Data for the task START
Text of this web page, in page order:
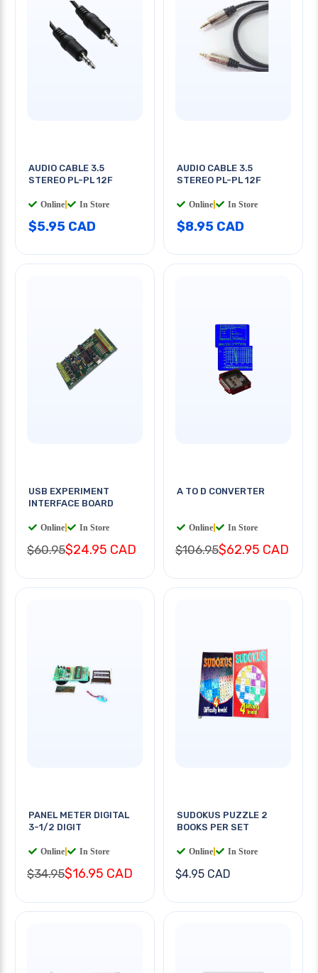
AUDIO CABLE 3.5
STEREO PL-PL 12F
Online In Store
$5.95 CAD
AUDIO CABLE 3.5
STEREO PL-PL 12F
Online In Store
$8.95 CAD
USB EXPERIMENT
INTERFACE BOARD
Online In Store
$60.95$24.95 CAD
A TO D CONVERTER
Online In Store
$106.95$62.95 CAD
PANEL METER DIGITAL
3-1/2 DIGIT
Online In Store
$34.95$16.95 CAD
SUDOKUS PUZZLE 2
BOOKS PER SET
Online In Store
$4.95 CAD
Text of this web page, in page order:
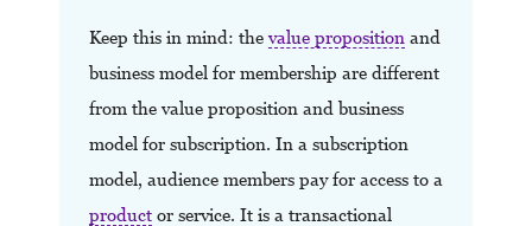
Keep this in mind: thevalue proposition and
business model for membership are different
from the value proposition and business
model for subscription. In a subscription
model, audience members pay for access to a
product or service. It is a transactional
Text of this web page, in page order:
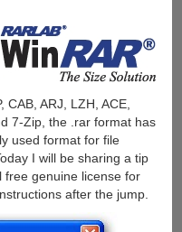
ARJ, LZH, ACE,
7-Zip, the .rar format has
used format for file
I will be sharing a tip
genuine license for
after the jump.
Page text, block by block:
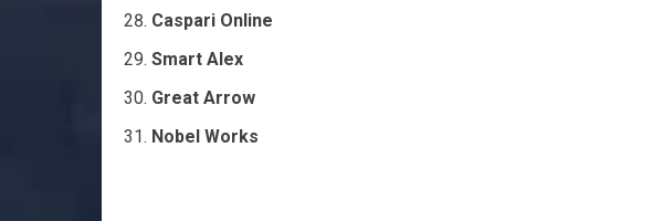
Caspari Online
Smart Alex
Great Arrow
Nobel Works
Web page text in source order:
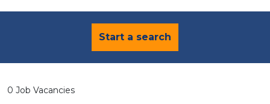
Start a search
0 Job Vacancies
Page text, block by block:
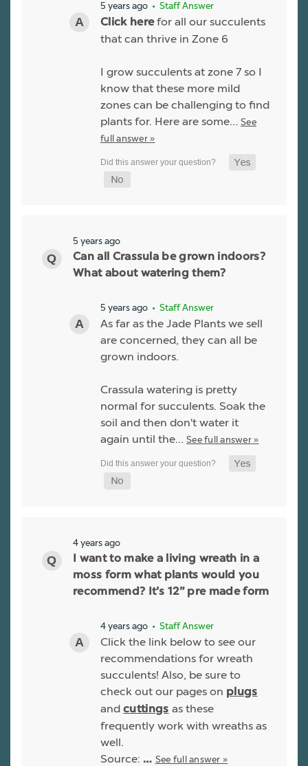
5 years ago • Staff Answer
Click herefor all our succulents
that can thrive in Zone 6
I grow succulents at zone 7 so I
know that these more mild
zones can be challenging to find
plants for. Here are some… See
full answer »
5 years ago
Can all Crassula be grown indoors?
What about watering them?
5 years ago • Staff Answer
As far as the Jade Plants we sell
are concerned, they can all be
grown indoors.
Crassula watering is pretty
normal for succulents. Soak the
soil and then don't water it
again until the… See full answer »
4 years ago
I want to make a living wreath in a
moss form what plants would you
recommend? It’s 12” pre made form
4 years ago • Staff Answer
Click the link below to see our
recommendations for wreath
succulents! Also, be sure to
check out our pages on plugs
and cuttings as these
frequently work with wreaths as
well.
Source: … See full answer »
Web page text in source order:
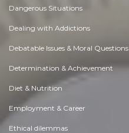
Dangerous Situations
Dealing with Addictions
Debatable Issues & Moral Questions
Determination & Achievement
Diet & Nutrition
Employment & Career
Ethical dilemmas
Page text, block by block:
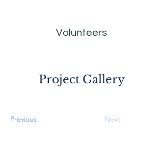
Volunteers
Project Gallery
Previous Next
Data for the task END
▶ [Task to carry out]:
Your reply must match the data above line for line, except that it holds no pictures.

▶ [Expected output]:
Text of this web page, in page order:
AUDIO CABLE 3.5
STEREO PL-PL 12F
Online In Store
$5.95 CAD
AUDIO CABLE 3.5
STEREO PL-PL 12F
Online In Store
$8.95 CAD
USB EXPERIMENT
INTERFACE BOARD
Online In Store
$60.95$24.95 CAD
A TO D CONVERTER
Online In Store
$106.95$62.95 CAD
PANEL METER DIGITAL
3-1/2 DIGIT
Online In Store
$34.95$16.95 CAD
SUDOKUS PUZZLE 2
BOOKS PER SET
Online In Store
$4.95 CAD
Text of this web page, in page order:
Keep this in mind: thevalue proposition and
business model for membership are different
from the value proposition and business
model for subscription. In a subscription
model, audience members pay for access to a
product or service. It is a transactional
Text of this web page, in page order:
ARJ, LZH, ACE,
7-Zip, the .rar format has
used format for file
I will be sharing a tip
genuine license for
after the jump.
Page text, block by block:
Caspari Online
Smart Alex
Great Arrow
Nobel Works
Web page text in source order:
Start a search
0 Job Vacancies
Page text, block by block:
5 years ago • Staff Answer
Click herefor all our succulents
that can thrive in Zone 6
I grow succulents at zone 7 so I
know that these more mild
zones can be challenging to find
plants for. Here are some… See
full answer »
5 years ago
Can all Crassula be grown indoors?
What about watering them?
5 years ago • Staff Answer
As far as the Jade Plants we sell
are concerned, they can all be
grown indoors.
Crassula watering is pretty
normal for succulents. Soak the
soil and then don't water it
again until the… See full answer »
4 years ago
I want to make a living wreath in a
moss form what plants would you
recommend? It’s 12” pre made form
4 years ago • Staff Answer
Click the link below to see our
recommendations for wreath
succulents! Also, be sure to
check out our pages on plugs
and cuttings as these
frequently work with wreaths as
well.
Source: … See full answer »
Web page text in source order:
Dangerous Situations
Dealing with Addictions
Debatable Issues & Moral Questions
Determination & Achievement
Diet & Nutrition
Employment & Career
Ethical dilemmas
Page text, block by block:
Volunteers
Project Gallery
Previous Next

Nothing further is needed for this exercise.